### Exercise:
With the pictures removed, retype the lines from the one holding "other browsing information" through the end of the records, exactly as written.

### Information shown:

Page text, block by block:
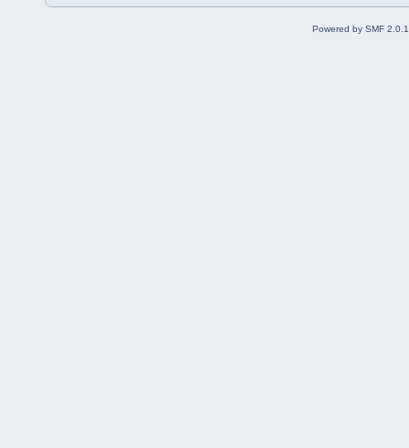
Powered by SMF
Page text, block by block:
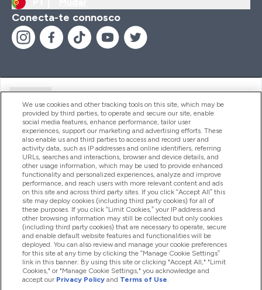
Conecta-te connosco
Produtos
Informação
Fidelidade E Recompensas
2026 The Hut.com Ltd
We use cookies and other tracking tools on this site, which may be
provided by third parties, to operate and secure our site, enable
social media features, enhance performance, tailor user
experiences, support our marketing and advertising efforts. These
also enable us and third parties to access and record user and
activity data, such as IP addresses and online identifiers, referring
URLs, searches and interactions, browser and device details, and
other usage information, which may be used to provide enhanced
functionality and personalized experiences, analyze and improve
performance, and reach users with more relevant content and ads
on this site and across third party sites. If you click “Accept All” this
site may deploy cookies (including third party cookies) for all of
these purposes. If you click “Limit Cookies,” your IP address and
other browsing information may still be collected but only cookies
(including third party cookies) that are necessary to operate, secure
and enable default website features and functionalities will be
deployed. You can also review and manage your cookie preferences
for this site at any time by clicking the “Manage Cookie Settings”
link in this banner. By using this site or clicking "Accept All," "Limit
Cookies," or "Manage Cookie Settings," you acknowledge and
accept our Privacy Policy and Terms of Use.
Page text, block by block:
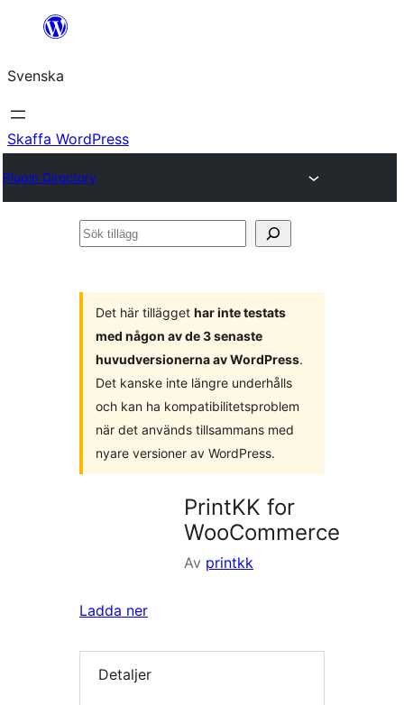
Hoppa
innehåll
Svenska
Skaffa WordPress
Plugin Directory
Sök
Det här tillägget har inte testats
med någon av de 3 senaste
huvudversionerna av WordPress.
Det kanske inte längre underhålls
och kan ha kompatibilitetsproblem
när det används tillsammans med
nyare versioner av WordPress.
PrintKK for
WooCommerce
Av printkk
Ladda ner
Detaljer
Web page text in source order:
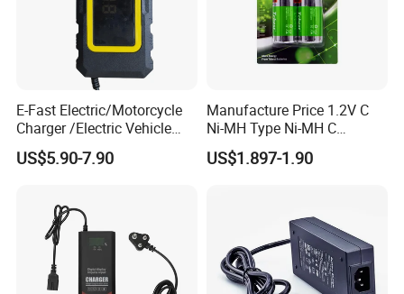
Certifications
E-Fast Electric/Motorcycle
Charger /Electric Vehicle
/Applicable for 60V20ah/
Lead Acid Battery
US$5.90-7.90
Manufacture Price 1.2V C
Ni-MH Type Ni-MH C
4500mAh Rechargeable
Bateria Baterias for E-Toys
Batteries Blister
US$1.897-1.90
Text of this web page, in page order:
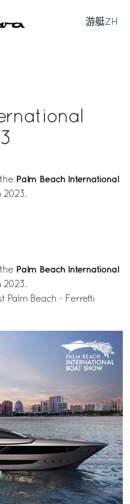
游艇ZH
Palm Beach International
2023.
Palm Beach International
2023.
Palm Beach - Ferretti
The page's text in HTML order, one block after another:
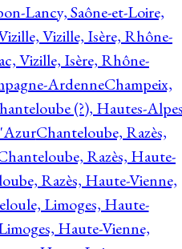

### Task solution:
other browsing information may still be collected but only cookies
(including third party cookies) that are necessary to operate, secure
and enable default website features and functionalities will be
deployed. You can also review and manage your cookie preferences
for this site at any time by clicking the “Manage Cookie Settings”
link in this banner. By using this site or clicking "Accept All," "Limit
Cookies," or "Manage Cookie Settings," you acknowledge and
accept our Privacy Policy and Terms of Use.
Page text, block by block:
Hoppa
innehåll
Svenska
Skaffa WordPress
Plugin Directory
Sök
Det här tillägget har inte testats
med någon av de 3 senaste
huvudversionerna av WordPress.
Det kanske inte längre underhålls
och kan ha kompatibilitetsproblem
när det används tillsammans med
nyare versioner av WordPress.
PrintKK for
WooCommerce
Av printkk
Ladda ner
Detaljer
Web page text in source order:
Certifications
E-Fast Electric/Motorcycle
Charger /Electric Vehicle
/Applicable for 60V20ah/
Lead Acid Battery
US$5.90-7.90
Manufacture Price 1.2V C
Ni-MH Type Ni-MH C
4500mAh Rechargeable
Bateria Baterias for E-Toys
Batteries Blister
US$1.897-1.90
Text of this web page, in page order:
游艇ZH
Palm Beach International
2023.
Palm Beach International
2023.
Palm Beach - Ferretti
The page's text in HTML order, one block after another:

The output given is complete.